== Provided entries

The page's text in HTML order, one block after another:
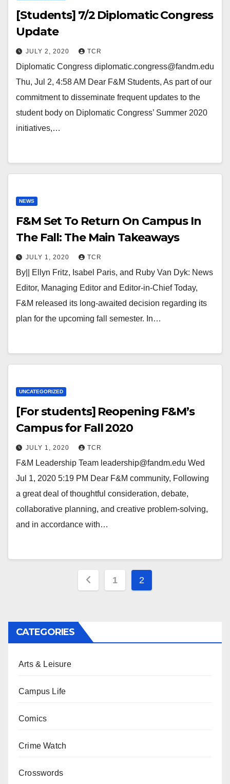
[Students] 7/2 Diplomatic Congress
Update
JULY 2, 2020 TCR
Diplomatic Congress diplomatic.congress@fandm.edu
Thu, Jul 2, 4:58 AM Dear F&M Students, As part of our
commitment to disseminate frequent updates to the
student body on Diplomatic Congress’ Summer 2020
initiatives,…
NEWS
F&M Set To Return On Campus In
The Fall: The Main Takeaways
JULY 1, 2020 TCR
By|| Ellyn Fritz, Isabel Paris, and Ruby Van Dyk: News
Editor, Managing Editor and Editor-in-Chief Today,
F&M released its long-awaited decision regarding its
plan for the upcoming fall semester. In…
UNCATEGORIZED
[For students] Reopening F&M’s
Campus for Fall 2020
JULY 1, 2020 TCR
F&M Leadership Team leadership@fandm.edu Wed
Jul 1, 2020 5:19 PM Dear F&M community, Following
a great deal of thoughtful consideration, debate,
collaborative planning, and creative problem-solving,
and in accordance with…
Posts
1 2
CATEGORIES
Arts & Leisure
Campus Life
Comics
Crime Watch
Crosswords

====

Task statement → Return the final stretch of the listing exactly, starting with the line that contains "plan for the upcoming fall semester. In…" and ending with the last line.

Written reply →
plan for the upcoming fall semester. In…
UNCATEGORIZED
[For students] Reopening F&M’s
Campus for Fall 2020
JULY 1, 2020 TCR
F&M Leadership Team leadership@fandm.edu Wed
Jul 1, 2020 5:19 PM Dear F&M community, Following
a great deal of thoughtful consideration, debate,
collaborative planning, and creative problem-solving,
and in accordance with…
Posts
1 2
CATEGORIES
Arts & Leisure
Campus Life
Comics
Crime Watch
Crosswords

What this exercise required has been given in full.